Goal: Understand Kubernaut's decision-making without any risk. This is the recommended starting point for new installations.
Level 2: Selective Trust (Planned — v1.5)¶
Not yet available
Level 2 depends on per-workflow dry-run overrides (kubernaut#116), planned for v1.5. Global dry-run (Level 1) is available in v1.4.
At this level, trusted workflows that have been validated in dry-run mode graduate to real execution, while new or untested workflows continue to complete with outcome DryRun.
Planned capabilities:
- Per-workflow dry-run overrides (disable dry-run for trusted workflows)

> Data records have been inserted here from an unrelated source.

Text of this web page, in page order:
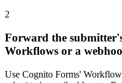
2
Forward the
Workflows or a
Use Cognito Forms'
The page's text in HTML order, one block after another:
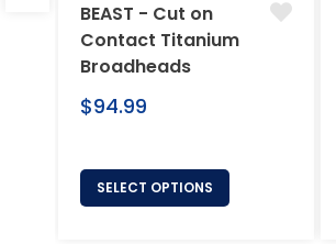
BEAST - Cut on
Contact Titanium
Broadheads
Regular
$94.99
SELECT OPTIONS
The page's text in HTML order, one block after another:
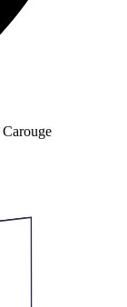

- New workflows automatically enter dry-run until explicitly graduated
- Effectiveness Monitor data drives graduation confidence
Goal: Graduate individual workflows as confidence grows, building a library of trusted automations.

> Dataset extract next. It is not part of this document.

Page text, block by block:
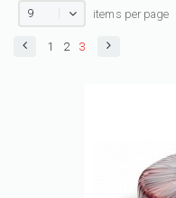
9
items per page
1 2 3

Suggestions: Always-On Safety Net (Planned — v1.5)¶
Not yet available
The Suggestions feature depends on kubernaut#115, planned for v1.5.

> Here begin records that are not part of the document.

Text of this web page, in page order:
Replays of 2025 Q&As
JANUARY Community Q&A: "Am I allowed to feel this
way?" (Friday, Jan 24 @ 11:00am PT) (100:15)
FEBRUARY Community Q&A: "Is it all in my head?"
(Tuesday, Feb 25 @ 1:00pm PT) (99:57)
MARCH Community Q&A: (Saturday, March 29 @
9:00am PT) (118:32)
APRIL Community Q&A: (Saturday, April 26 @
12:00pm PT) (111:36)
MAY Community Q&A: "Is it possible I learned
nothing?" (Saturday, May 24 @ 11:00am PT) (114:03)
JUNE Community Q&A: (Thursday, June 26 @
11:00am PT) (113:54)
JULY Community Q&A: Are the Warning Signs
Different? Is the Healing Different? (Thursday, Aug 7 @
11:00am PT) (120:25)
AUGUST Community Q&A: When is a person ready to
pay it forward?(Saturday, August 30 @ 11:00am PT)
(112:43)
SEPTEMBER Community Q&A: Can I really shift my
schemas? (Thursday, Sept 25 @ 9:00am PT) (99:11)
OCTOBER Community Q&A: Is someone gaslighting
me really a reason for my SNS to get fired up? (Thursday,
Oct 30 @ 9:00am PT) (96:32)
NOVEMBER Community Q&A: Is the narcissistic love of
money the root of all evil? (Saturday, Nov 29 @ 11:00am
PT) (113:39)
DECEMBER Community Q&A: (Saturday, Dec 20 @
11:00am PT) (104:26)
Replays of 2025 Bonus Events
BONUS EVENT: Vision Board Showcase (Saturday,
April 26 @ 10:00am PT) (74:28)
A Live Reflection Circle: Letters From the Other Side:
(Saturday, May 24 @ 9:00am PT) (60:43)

When no workflow matches an alert — at any trust level — Kubernaut will suggest step-by-step remediation actions via an LLM-generated Suggestion RAR. This is orthogonal to the trust ladder and operates as a permanent safety net for unknown scenarios.
Planned capabilities:
- LLM-generated remediation steps when no catalog workflow matches
- Natural language investigation via MCP/A2A protocols to refine the suggestion
- Option to convert a validated suggestion into a new registered workflow
Goal: Novel incidents become automated workflows through operator-AI collaboration. The workflow library grows organically.
Recommended Adoption Path¶
For teams new to Kubernaut, we recommend the following progression:
| Phase | Timeline | What to do |
|---|---|---|
| Week 1 | Observe | Install with dryRun: true (Level 1). Kubernaut investigates and selects workflows but does not execute. Review RCAs and workflow selections via audit events. |
| Week 2–3 | Approve | Disable dry-run, deploy a Rego approval policy (Level 3). Production remediations require human approval; non-production auto-approves based on your policy. |
| Week 3–4 | Validate | Review RAR decisions. Check Effectiveness Monitor scores. Build familiarity with Kubernaut's recommendations. |
| Month 2 | Graduate non-prod | Confirm non-production workflows are consistently effective. Monitor autonomous execution. |
| Month 2–3 | Graduate prod workflows | Customize the Rego policy to auto-approve specific, well-validated production workflows (e.g., crashloop-rollback-v1). |
| Month 3+ | Expand | Add new workflow types in Level 3 (approval). Graduate to Level 4 as confidence grows. |
Future: Agentic Enhancements (v1.5+)¶
The v1.5 release will introduce agentic integration features that enhance every trust level:
| Feature | Enhancement |
|---|---|
| MCP Interactive Mode (#703) | Operators investigate and review remediations through any MCP-compatible chat interface |
| Kubernaut Console (#713) | Web dashboard with chat UI, live remediation streaming, and workflow management |
| A2A Protocol (#705) | External AI agents can delegate remediation to Kubernaut |
| Natural Language Investigation (#714) | Trigger investigations by describing the problem in plain text |
These features are complementary to the Trust Ladder — they enhance how operators interact at each level (e.g., MCP chat during dry-run review at Level 1, Console dashboards for monitoring at Level 4) without changing the fundamental graduation model.